SYDNEY, AUSTRALIA – Friedreich’s ataxia patients may be at greater risk of osteopenia and osteoporotic fractures, according to a study showing significant decreases in bone mineral density at key sites such as the femoral neck.
Data presented in a poster at the international congress of Parkinson’s Disease and Movement Disorders also showed a correlation between Friedreich’s ataxia disease severity measures and bone mineral density measures.
Dr. Wolfgang Nachbauer
Dr. Wolfgang Nachbauer of the department of neurology at Innsbruck (Austria) Medical University and his colleagues measured bone mineral density of the femur, lumbar vertebral column, radius, and ulna, using dual-energy x-ray absorptiometry in 20 patients with Friedreich’s ataxia. Mean age of the patients was 39.4 years.
They found 45% of patients (9 of 20) had osteoporosis at the femur, and 20% (4 of 20) had osteopenia at the same site, while bone mineral density measurements of the lumbar vertebral column showed osteopenia in 30% (6 of 20) and osteoporosis in 10% (2 of 20). Seven patients (35%) had osteopenia in the forearm.
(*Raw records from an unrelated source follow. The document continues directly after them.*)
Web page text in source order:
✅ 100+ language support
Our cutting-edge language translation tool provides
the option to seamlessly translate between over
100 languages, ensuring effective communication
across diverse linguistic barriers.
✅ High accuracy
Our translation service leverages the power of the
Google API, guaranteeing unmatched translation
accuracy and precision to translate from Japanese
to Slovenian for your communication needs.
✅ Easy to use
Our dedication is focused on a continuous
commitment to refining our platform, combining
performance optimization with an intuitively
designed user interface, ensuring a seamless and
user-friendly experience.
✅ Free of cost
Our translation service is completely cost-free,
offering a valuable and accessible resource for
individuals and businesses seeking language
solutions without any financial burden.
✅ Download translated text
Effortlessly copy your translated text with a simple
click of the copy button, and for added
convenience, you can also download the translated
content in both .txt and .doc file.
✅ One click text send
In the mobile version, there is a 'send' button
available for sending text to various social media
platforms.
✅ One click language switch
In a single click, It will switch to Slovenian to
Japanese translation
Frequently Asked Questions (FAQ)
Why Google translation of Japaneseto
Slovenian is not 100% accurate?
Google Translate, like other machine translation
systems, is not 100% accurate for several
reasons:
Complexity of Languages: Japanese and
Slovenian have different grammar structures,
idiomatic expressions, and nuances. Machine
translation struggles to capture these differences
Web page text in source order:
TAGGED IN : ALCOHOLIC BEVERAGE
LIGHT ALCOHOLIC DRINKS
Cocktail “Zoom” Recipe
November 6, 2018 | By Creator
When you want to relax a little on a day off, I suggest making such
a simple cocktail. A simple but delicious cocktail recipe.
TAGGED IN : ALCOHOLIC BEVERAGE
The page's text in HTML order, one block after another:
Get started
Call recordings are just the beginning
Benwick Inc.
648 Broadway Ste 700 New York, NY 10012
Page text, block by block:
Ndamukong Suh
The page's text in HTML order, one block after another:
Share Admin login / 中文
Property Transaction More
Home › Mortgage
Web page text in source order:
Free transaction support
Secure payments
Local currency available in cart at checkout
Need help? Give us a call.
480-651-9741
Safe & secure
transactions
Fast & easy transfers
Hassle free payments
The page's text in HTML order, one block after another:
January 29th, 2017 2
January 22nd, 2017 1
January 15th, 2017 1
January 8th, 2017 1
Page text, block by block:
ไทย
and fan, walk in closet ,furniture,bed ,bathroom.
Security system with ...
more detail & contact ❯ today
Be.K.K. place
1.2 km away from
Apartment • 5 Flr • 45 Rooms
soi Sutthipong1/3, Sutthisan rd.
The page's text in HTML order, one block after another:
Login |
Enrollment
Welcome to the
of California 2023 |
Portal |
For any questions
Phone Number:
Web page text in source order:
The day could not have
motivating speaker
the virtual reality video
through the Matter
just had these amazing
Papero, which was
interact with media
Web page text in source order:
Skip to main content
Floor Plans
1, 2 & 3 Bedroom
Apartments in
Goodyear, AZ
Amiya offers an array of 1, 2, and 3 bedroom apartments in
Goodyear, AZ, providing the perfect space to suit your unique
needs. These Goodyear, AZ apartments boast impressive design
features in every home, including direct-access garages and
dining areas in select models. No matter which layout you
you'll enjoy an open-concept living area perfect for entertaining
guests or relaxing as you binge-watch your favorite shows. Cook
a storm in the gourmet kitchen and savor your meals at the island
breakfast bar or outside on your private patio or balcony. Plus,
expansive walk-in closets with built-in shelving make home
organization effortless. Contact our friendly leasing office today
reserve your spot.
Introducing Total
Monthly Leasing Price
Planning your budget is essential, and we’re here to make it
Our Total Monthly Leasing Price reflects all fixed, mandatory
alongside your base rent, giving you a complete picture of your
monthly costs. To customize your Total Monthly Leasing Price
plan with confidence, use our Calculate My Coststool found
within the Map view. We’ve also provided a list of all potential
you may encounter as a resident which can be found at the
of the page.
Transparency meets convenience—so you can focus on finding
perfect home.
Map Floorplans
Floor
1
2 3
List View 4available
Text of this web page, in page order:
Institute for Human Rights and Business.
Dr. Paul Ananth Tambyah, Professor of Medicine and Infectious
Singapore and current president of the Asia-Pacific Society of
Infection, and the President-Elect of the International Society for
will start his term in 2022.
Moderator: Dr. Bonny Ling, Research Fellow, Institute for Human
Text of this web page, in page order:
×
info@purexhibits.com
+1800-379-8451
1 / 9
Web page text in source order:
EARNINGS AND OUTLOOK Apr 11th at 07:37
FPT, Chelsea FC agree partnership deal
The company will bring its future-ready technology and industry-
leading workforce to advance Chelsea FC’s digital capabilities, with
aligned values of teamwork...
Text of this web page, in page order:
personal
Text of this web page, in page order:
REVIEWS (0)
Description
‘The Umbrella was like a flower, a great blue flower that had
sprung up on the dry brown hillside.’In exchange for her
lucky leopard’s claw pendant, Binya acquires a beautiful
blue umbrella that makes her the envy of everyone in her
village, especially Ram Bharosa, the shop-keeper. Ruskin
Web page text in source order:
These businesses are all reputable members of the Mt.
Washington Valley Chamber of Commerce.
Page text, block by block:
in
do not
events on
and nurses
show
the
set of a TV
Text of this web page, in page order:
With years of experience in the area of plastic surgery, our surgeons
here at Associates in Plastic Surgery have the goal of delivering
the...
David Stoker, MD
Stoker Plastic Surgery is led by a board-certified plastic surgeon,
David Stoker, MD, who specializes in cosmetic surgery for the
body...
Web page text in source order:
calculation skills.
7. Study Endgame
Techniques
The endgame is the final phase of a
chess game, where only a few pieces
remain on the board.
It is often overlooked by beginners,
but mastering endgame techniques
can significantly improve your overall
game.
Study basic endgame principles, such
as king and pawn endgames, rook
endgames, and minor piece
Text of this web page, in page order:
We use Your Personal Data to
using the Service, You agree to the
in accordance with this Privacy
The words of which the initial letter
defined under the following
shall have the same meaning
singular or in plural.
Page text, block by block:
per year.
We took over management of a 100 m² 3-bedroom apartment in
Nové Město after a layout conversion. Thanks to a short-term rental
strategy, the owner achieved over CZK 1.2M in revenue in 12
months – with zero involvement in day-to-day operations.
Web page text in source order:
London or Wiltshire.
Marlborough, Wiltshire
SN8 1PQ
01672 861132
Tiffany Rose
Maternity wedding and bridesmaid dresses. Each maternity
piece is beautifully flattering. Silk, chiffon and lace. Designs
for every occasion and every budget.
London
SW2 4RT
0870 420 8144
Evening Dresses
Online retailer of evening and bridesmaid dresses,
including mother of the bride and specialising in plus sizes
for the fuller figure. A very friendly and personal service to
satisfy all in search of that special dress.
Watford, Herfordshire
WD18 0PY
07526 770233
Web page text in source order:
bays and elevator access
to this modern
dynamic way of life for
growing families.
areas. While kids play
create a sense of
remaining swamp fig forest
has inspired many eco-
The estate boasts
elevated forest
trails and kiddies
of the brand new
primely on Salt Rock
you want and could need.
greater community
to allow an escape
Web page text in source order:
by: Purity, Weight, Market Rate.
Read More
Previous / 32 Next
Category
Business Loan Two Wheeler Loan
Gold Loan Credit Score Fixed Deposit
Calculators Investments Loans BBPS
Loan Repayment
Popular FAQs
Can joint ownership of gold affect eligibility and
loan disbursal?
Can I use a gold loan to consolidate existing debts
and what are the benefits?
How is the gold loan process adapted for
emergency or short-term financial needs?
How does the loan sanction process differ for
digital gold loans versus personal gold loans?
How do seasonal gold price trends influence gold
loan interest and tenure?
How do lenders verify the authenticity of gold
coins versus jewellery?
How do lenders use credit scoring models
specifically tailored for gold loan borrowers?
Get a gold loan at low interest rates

Dr. Nachbauer said this was the first study exploring the incidence of osteopenia and osteoporosis in patients with this disorder.
"We observed clinically some pathological fractures within our Friedreich’s ataxia patients and together with the known action of the iron metabolism it made us think there could be an increased prevalence of osteoporosis and osteopenia with Friedreich’s ataxia," Dr. Nachbauer said in an interview.
Friedreich’s ataxia is a neurodegenerative disorder caused by a mutation in the frataxin gene, which codes for a protein involved in mitochondrial oxidative metabolism and iron homeostasis. Nonneurologic manifestations of Friedreich’s ataxia include scoliosis and foot deformities.
The study found that the most significant decreases in bone mineral density were at the femoral neck site, which is also a common site for hip fracture.
The researchers also examined the correlation between degree of bone mineral density loss and clinical indicators of disease severity in Friedreich’s ataxia. They found a significant, negative association between bone mineral density measurements at the femoral neck and scores on the Scale for the Assessment and Rating of Ataxia (SARA) and the length of GAA allele repeats in the frataxin gene – the defining feature of Friedreich’s ataxia.
"We also used the FRAX score, which is the score for the risk of pathological fractures within the next 10 years and also this score was increased in Friedreich’s ataxia patients," Dr. Nachbauer said.
While there were no significant interactions between potential confounders such as age and body mass index, the study found that wheelchair-bound patients had significantly lower bone density, compared with mobile patients.
The findings offer an opportunity for early intervention to address what may be a significant comorbidity associated with Friedreich’s ataxia.
"Densitometry on a routine basis should therefore be included in the management of [Friedreich’s ataxia] patients [as] initiation of medical therapy may prevent osteoporosis-related fractures," the researchers said.
No conflicts of interest associated with the study were declared.